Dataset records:
┌──
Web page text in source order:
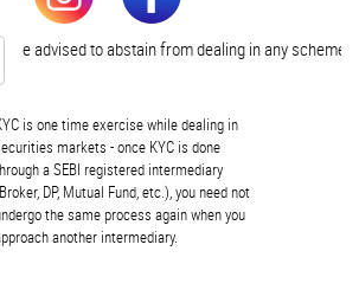
to abstain from dealing in any schemes of
is one time exercise while dealing in
markets - once KYC is done
a SEBI registered intermediary
DP, Mutual Fund, etc.), you need not
the same process again when you
another intermediary.
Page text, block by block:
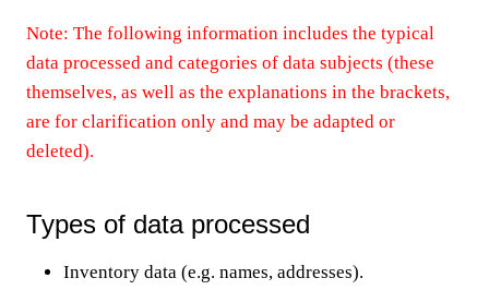
Note: The following information includes the typical
data processed and categories of data subjects (these
themselves, as well as the explanations in the brackets,
are for clarification only and may be adapted or
deleted).
Types of data processed
Inventory data (e.g. names, addresses).
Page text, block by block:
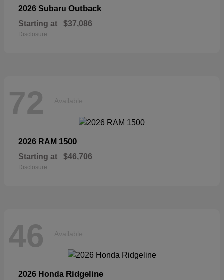
2026 Subaru Outback
Starting at $37,086
Disclosure
72 Available
2026 RAM 1500
Starting at $46,706
Disclosure
46 Available
2026 Honda Ridgeline
└──
▶ _Problem requirements_: Repeat each line of the records exactly, dropping the pictures.

▶ _Solution for this exercise_:
Web page text in source order:
to abstain from dealing in any schemes of
is one time exercise while dealing in
markets - once KYC is done
a SEBI registered intermediary
DP, Mutual Fund, etc.), you need not
the same process again when you
another intermediary.
Page text, block by block:
Note: The following information includes the typical
data processed and categories of data subjects (these
themselves, as well as the explanations in the brackets,
are for clarification only and may be adapted or
deleted).
Types of data processed
Inventory data (e.g. names, addresses).
Page text, block by block:
2026 Subaru Outback
Starting at $37,086
Disclosure
72 Available
2026 RAM 1500
Starting at $46,706
Disclosure
46 Available
2026 Honda Ridgeline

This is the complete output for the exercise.